Light from Plants. In Sweden a very curious phenomenon has been observed on certain flowers by M. Haggern, lecturer in natural history. One evening he perceived a faint flash of light repeatedly dart from a marigold. Surprised at such an uncommon appearance, he resolved to examine it with attention; and, to be assured it was no deception of the eye, he placed a man near him, with orders to make a signal at the moment when he observed the light. They both saw it constantly at the same moment.

The light was most brilliant on marigolds of an orange or flame colour; but scarcely visible on pale ones.

The flash was frequently seen on the same flower two or three times in quick succession; but more commonly at intervals of several minutes: and when several flowers in the same place emitted their light together, it could be observed at a considerable distance.

This phenomenon was remarked in the months of July and August at sun-set, and for half an hour, when the atmosphere was clear; but after a rainy day, or when the air was loaded with vapours, nothing of it was seen.

The following flowers emitted flashes, more or less vivid, in this order:

1. The marigold, *glandula officinalis*. 2. Monk's-hood, *tropaeolum majus*. 3. The orange-lily, *lilium bulbiferum*. 4. The Indian pink, *tagetes patula* &c.

To discover whether some little insects or phosphoric worms might not be the cause of it, the flowers were carefully examined, even with a microscope, without any such being found.

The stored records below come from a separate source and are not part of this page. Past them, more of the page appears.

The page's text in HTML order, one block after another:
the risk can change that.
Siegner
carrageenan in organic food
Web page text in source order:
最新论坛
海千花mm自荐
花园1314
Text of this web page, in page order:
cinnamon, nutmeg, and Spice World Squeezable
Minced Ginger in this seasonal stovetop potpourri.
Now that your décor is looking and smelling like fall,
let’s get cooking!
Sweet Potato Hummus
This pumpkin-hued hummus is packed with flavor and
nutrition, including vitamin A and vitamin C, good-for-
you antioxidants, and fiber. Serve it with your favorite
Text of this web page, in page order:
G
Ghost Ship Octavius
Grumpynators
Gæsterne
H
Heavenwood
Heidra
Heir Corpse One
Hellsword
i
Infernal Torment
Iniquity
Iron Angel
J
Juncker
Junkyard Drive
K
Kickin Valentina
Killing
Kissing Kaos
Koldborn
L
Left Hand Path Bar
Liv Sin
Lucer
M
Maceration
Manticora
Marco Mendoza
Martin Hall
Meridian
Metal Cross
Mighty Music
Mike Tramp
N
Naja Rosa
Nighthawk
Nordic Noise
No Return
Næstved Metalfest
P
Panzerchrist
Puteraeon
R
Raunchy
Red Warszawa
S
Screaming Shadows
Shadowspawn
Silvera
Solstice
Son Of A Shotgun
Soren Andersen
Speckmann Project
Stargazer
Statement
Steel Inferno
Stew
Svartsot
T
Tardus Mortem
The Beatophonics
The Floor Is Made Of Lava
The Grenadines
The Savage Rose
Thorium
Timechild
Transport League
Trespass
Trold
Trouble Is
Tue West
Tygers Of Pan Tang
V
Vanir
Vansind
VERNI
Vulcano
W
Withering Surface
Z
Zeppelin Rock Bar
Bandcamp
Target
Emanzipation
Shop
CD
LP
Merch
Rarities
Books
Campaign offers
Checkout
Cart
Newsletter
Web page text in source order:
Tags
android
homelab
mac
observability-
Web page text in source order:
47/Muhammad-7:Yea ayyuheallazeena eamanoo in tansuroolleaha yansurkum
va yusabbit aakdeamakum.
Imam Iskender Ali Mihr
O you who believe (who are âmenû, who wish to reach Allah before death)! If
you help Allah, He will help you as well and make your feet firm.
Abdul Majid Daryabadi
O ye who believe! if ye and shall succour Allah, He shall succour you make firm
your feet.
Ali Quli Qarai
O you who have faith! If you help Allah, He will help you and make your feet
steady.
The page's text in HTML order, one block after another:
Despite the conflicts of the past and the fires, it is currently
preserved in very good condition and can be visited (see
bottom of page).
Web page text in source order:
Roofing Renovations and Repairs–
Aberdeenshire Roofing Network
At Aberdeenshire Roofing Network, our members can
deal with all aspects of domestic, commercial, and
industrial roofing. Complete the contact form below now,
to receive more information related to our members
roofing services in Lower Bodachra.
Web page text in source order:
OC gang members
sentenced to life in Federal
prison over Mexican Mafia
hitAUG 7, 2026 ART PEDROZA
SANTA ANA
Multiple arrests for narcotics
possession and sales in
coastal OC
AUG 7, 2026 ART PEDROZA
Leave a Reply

From the rapidity of the flash, and other circumstances, it may be conjectured that there is something of electricity in this phenomenon. It is well known, that when the pistil of a flower is impregnated, the pollen bursts away by its elasticity, with which electricity may be combined. But M. Haggern, after having observed the flash from the orange lily, the antherae of which are a considerable space distant from the petals, found that the light proceeded from the petals only; whence he concludes, that this electric light is caused by the pollen, which, in flying off, is scattered on the petals. Whatever be the cause, the effect is singular and highly curious.

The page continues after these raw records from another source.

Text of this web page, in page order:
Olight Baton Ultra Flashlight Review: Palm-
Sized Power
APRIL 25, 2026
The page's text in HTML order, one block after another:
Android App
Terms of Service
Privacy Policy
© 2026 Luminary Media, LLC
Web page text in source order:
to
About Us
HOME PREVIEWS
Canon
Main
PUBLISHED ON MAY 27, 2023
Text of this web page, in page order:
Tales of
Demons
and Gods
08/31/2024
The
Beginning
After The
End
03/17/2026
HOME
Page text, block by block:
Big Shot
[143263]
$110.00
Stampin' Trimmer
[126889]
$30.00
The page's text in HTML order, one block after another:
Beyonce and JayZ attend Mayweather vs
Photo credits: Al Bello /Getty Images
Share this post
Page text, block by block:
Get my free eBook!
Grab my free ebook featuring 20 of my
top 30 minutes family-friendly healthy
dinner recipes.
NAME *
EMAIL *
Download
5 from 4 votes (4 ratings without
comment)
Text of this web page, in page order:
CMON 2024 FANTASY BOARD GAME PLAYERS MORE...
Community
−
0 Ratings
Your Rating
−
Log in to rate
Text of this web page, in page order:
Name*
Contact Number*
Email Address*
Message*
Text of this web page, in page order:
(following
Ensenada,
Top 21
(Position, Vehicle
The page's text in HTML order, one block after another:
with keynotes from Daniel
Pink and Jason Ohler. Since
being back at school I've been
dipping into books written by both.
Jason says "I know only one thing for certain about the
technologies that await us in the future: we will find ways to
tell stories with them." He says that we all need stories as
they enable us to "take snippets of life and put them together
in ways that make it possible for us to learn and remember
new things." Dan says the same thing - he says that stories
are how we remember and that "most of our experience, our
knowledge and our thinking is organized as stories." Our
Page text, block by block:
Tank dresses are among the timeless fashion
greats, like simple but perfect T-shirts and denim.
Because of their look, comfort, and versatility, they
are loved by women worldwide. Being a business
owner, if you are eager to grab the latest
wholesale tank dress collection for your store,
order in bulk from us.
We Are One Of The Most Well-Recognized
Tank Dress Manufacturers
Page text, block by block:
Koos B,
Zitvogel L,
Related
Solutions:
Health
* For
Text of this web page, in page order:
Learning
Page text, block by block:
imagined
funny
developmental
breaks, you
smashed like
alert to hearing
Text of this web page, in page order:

Lights, in painting, are those parts of a piece which are illuminated, or that lie open to the luminary, by which the piece is supposed to be enlightened; and which, for this reason, are painted in bright vivid colours.

In this sense, light is opposed to shadow.

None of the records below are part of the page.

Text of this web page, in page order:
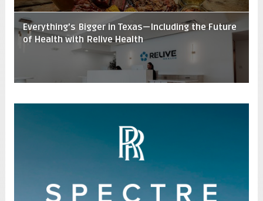
Everything’s Bigger in Texas—Including the Future
of Health with Relive Health
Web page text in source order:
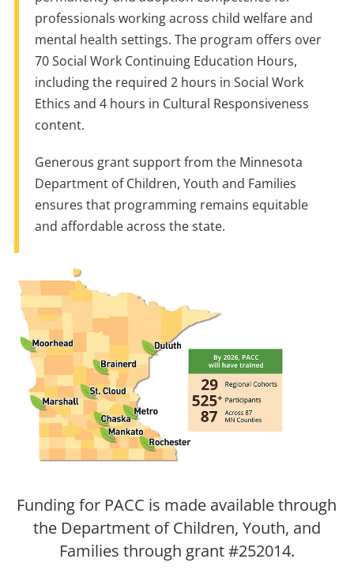
professionals working across child welfare and
mental health settings. The program offers over
70 Social Work Continuing Education Hours,
including the required 2 hours in Social Work
Ethics and 4 hours in Cultural Responsiveness
content.
Generous grant support from the Minnesota
Department of Children, Youth and Families
ensures that programming remains equitable
and affordable across the state.
Funding for PACC is made available through
the Department of Children, Youth, and
Families through grant #252014.
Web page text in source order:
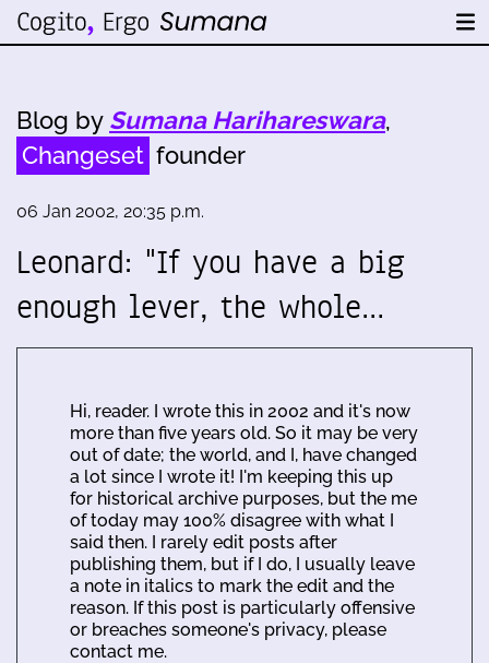
Blog by Sumana Harihareswara,
Changeset founder
06 Jan 2002, 20:35 p.m.
Leonard: "If you have a big
enough lever, the whole…
Hi, reader. I wrote this in 2002 and it's now
more than five years old. So it may be very
out of date; the world, and I, have changed
a lot since I wrote it! I'm keeping this up
for historical archive purposes, but the me
of today may 100% disagree with what I
said then. I rarely edit posts after
publishing them, but if I do, I usually leave
a note in italics to mark the edit and the
reason. If this post is particularly offensive
or breaches someone's privacy, please
contact me.
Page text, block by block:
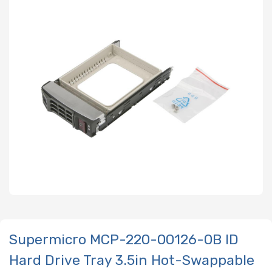
Supermicro MCP-220-00126-0B ID
Hard Drive Tray 3.5in Hot-Swappable
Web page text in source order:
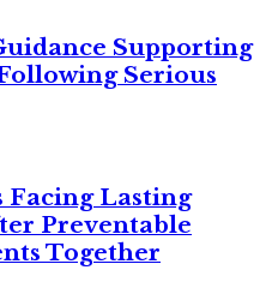
Supporting
Serious
Lasting
Preventable
Together
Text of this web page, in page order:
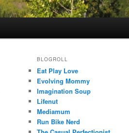
BLOGROLL
Eat Play Love
Evolving Mommy
Imagination Soup
Lifenut
Mediamum
Run Bike Nerd
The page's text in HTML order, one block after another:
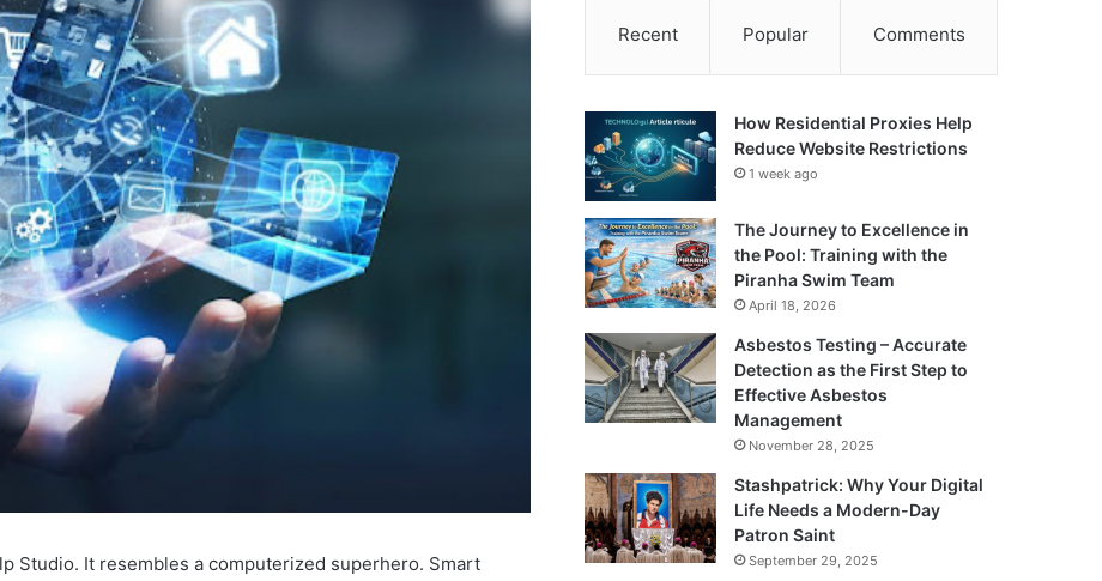
Studio. It resembles a computerized superhero. Smart
Recent Popular Comments
How Residential Proxies Help
Reduce Website Restrictions
1 week ago
The Journey to Excellence in
the Pool: Training with the
Piranha Swim Team
April 18, 2026
Asbestos Testing – Accurate
Detection as the First Step to
Effective Asbestos
Management
November 28, 2025
Stashpatrick: Why Your Digital
Life Needs a Modern-Day
Patron Saint
September 29, 2025
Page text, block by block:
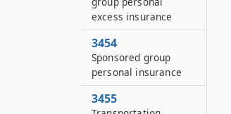
excess insurance
3454
Sponsored group
personal insurance
3455
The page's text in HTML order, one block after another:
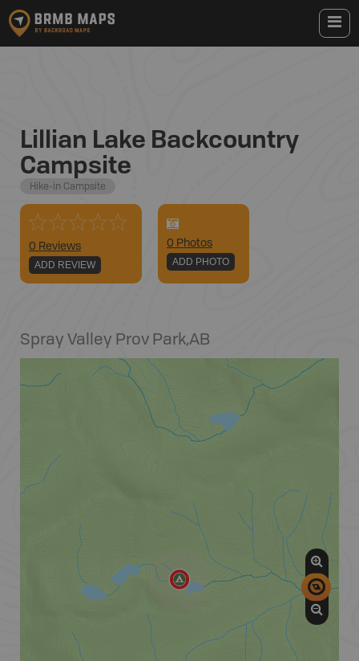
Lillian Lake Backcountry
Campsite
Hike-in Campsite
0 Reviews
ADD REVIEW
0 Photos
ADD PHOTO
Spray Valley Prov Park,AB
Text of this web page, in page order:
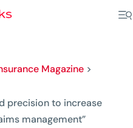
Magazine>
precision to increase
management”
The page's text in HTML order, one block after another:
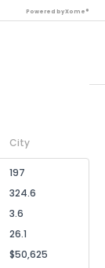
Powered by Xome®
City
197
324.6
3.6
26.1
$50,625
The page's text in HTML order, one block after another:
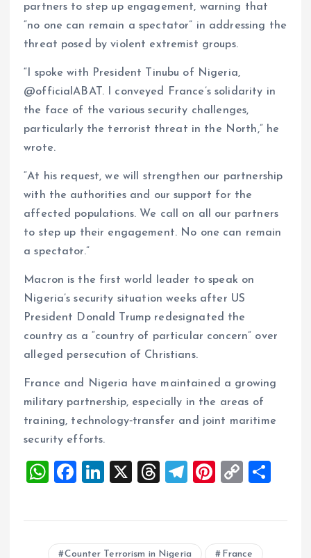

Different lights have very different effects on a picture, and occasion a difference in the management of every part. A great deal therefore depends on the painter's choosing a proper light for his piece to be illuminated by; and a great deal more, in the conduct of the lights and shadows, when the luminary is pitched upon.

The strength and relievo of a figure, as well as its gracefulness, depend entirely on the management of the lights, and the joining of those to the shadows.

The light a figure receives is either direct or reflected; to each of which special regard must be had. The doctrine of lights and shadows makes that part of painting called chiaroscuro.

Light-Horse, an ancient term in our English customs, signifying an ordinary cavalier or horseman lightly armed, and so as to enter a corps or regiment; in opposition to the men-at-arms, who were heavily accoutred, and armed at all points. See Light-Horses.

Light-House, a building erected upon a cape or promontory on the sea-coast, or upon some rock in the sea, and having on its top in the night-time a great fire, or light formed by candles, which is constantly attended by some careful person, so as to be seen at a great distance from the land. It is used to direct the shipping on the coast, that might otherwise run ashore, or steer an improper course when the darkness of the night and the uncertainty of currents, &c. might render their situation with regard to the shore extremely doubtful. Lamp-lights are, on many accounts, preferable to coal-fires or candles; and the effect of these may be increased by placing them either behind glass-hemispheres, or before properly disposed glass or metal reflectors, which last method is now very generally adopted. See Beacons.

Light-Room, a small apartment, inclosed with glass-windows, near the magazine of a ship of war. It is used to contain the lights by which the gunner and his assistants are enabled to fill cartridges with powder to be ready for action.